What needs to be done.
Return each line of the entries that mentions the word "family".

Data for this exercise.
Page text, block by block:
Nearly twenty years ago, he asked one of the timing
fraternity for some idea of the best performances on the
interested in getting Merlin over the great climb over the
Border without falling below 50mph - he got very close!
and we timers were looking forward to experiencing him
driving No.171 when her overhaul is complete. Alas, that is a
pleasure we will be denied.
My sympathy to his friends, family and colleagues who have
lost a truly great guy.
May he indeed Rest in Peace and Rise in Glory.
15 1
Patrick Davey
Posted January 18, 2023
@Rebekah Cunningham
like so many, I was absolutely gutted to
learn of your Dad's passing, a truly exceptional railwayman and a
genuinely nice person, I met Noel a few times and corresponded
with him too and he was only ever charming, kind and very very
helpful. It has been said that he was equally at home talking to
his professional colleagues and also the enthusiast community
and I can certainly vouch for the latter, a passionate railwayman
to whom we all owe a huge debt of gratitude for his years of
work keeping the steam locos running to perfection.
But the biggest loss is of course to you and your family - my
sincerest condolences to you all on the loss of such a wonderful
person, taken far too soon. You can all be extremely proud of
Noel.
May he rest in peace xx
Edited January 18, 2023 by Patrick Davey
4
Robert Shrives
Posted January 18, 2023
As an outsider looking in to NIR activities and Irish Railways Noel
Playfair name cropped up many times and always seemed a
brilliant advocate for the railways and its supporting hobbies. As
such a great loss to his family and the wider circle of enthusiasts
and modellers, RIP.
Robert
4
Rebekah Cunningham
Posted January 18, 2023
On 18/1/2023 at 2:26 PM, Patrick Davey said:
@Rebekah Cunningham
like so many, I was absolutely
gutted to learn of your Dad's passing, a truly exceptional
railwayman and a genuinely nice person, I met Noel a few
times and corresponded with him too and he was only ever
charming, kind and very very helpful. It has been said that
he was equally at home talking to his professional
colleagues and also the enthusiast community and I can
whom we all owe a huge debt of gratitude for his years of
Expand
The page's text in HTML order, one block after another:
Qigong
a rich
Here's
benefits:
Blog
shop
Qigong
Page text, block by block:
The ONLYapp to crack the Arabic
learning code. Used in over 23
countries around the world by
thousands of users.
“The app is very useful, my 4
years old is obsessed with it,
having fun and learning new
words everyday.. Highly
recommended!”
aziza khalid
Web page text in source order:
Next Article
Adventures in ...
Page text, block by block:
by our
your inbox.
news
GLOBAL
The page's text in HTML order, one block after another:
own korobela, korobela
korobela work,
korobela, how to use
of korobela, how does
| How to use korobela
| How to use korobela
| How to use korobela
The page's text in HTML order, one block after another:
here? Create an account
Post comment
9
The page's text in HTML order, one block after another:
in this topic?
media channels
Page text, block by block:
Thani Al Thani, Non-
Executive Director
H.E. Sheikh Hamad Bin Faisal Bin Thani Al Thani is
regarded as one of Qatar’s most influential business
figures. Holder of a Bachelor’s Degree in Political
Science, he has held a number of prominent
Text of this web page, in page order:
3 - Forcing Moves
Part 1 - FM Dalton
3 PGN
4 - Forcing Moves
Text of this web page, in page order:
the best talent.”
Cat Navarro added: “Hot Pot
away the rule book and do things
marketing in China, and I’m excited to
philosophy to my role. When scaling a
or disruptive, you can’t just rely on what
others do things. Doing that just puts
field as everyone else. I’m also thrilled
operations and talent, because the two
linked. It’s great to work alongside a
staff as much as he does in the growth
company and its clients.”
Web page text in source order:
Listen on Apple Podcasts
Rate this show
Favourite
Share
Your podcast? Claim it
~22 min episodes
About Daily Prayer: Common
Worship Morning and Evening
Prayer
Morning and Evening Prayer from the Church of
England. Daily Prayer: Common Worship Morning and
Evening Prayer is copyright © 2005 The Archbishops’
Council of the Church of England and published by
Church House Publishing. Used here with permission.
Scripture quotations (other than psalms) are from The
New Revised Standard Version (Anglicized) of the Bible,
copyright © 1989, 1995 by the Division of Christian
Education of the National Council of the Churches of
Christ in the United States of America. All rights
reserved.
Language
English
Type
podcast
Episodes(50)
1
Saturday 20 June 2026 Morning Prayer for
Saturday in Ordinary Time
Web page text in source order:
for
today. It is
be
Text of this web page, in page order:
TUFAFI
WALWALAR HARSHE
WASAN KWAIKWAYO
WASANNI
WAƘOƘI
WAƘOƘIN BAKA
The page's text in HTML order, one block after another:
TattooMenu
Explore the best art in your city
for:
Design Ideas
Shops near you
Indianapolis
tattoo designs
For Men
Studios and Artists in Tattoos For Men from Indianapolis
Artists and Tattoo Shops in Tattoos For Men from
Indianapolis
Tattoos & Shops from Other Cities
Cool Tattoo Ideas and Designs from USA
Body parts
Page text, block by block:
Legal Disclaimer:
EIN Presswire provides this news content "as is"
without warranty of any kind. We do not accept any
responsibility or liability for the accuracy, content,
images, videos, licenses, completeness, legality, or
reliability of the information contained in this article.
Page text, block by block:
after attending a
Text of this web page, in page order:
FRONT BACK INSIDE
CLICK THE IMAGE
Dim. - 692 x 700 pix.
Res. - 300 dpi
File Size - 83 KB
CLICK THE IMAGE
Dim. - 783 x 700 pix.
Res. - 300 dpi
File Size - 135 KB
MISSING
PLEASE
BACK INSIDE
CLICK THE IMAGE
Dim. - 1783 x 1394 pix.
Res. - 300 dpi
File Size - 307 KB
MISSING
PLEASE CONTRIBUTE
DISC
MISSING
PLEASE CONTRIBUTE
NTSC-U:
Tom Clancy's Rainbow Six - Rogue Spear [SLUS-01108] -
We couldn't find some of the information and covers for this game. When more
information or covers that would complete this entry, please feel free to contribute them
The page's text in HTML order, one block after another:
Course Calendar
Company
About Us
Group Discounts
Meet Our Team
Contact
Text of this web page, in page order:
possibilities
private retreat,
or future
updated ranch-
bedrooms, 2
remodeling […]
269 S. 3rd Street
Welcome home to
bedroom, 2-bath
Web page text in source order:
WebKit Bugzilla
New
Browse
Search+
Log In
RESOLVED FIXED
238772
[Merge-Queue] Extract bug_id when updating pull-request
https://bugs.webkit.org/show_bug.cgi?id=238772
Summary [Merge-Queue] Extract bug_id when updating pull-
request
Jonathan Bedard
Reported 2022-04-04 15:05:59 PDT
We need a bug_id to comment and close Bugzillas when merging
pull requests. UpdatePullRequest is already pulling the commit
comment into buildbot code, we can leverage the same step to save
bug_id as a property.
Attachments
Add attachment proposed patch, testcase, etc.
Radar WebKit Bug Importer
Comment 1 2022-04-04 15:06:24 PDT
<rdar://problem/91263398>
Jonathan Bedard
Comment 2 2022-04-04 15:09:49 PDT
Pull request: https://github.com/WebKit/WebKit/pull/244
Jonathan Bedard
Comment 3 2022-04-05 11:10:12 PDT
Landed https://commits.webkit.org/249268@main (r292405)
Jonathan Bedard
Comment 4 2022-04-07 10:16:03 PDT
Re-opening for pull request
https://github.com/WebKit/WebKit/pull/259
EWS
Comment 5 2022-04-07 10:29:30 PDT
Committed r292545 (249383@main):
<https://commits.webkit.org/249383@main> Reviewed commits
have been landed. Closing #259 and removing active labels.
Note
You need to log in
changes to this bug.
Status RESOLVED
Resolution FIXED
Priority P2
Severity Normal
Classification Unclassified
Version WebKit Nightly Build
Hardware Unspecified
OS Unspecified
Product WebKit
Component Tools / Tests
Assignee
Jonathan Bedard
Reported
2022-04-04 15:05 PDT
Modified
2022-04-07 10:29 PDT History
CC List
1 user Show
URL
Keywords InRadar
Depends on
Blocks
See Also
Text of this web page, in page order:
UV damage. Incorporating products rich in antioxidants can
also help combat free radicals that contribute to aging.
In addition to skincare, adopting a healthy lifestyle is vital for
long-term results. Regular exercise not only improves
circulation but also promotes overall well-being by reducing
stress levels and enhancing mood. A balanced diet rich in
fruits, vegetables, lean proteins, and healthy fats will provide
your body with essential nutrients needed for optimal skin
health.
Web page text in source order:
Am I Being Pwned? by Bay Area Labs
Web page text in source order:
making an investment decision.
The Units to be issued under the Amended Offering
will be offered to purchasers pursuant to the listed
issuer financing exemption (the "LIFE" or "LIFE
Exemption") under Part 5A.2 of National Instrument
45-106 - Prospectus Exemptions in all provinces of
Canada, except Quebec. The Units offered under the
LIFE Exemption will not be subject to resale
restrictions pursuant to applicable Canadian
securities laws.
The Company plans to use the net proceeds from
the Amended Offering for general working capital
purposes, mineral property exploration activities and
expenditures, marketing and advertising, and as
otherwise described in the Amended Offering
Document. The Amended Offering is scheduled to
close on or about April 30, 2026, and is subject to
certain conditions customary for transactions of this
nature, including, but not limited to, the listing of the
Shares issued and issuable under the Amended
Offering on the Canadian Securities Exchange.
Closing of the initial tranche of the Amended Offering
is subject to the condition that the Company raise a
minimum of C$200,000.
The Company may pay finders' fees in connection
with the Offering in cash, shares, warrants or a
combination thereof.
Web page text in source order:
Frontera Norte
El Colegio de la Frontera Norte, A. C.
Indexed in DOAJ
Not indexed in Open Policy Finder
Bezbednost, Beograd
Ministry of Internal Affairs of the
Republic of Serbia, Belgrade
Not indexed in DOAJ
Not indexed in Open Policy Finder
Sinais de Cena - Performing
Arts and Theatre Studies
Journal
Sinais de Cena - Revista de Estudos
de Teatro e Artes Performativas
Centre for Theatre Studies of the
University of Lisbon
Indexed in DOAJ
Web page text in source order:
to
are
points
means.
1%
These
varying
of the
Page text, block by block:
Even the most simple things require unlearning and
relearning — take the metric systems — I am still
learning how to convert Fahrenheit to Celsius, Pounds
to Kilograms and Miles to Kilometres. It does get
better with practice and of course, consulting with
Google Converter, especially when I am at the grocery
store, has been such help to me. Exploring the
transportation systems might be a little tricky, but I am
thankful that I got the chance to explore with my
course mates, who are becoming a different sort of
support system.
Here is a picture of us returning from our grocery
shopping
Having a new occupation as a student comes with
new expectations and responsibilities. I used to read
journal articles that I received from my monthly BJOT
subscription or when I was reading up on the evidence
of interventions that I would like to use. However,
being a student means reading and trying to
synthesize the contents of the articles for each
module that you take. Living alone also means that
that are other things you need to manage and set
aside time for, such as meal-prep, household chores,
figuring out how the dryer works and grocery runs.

Answer space.
My sympathy to his friends, family and colleagues who have
But the biggest loss is of course to you and your family - my
such a great loss to his family and the wider circle of enthusiasts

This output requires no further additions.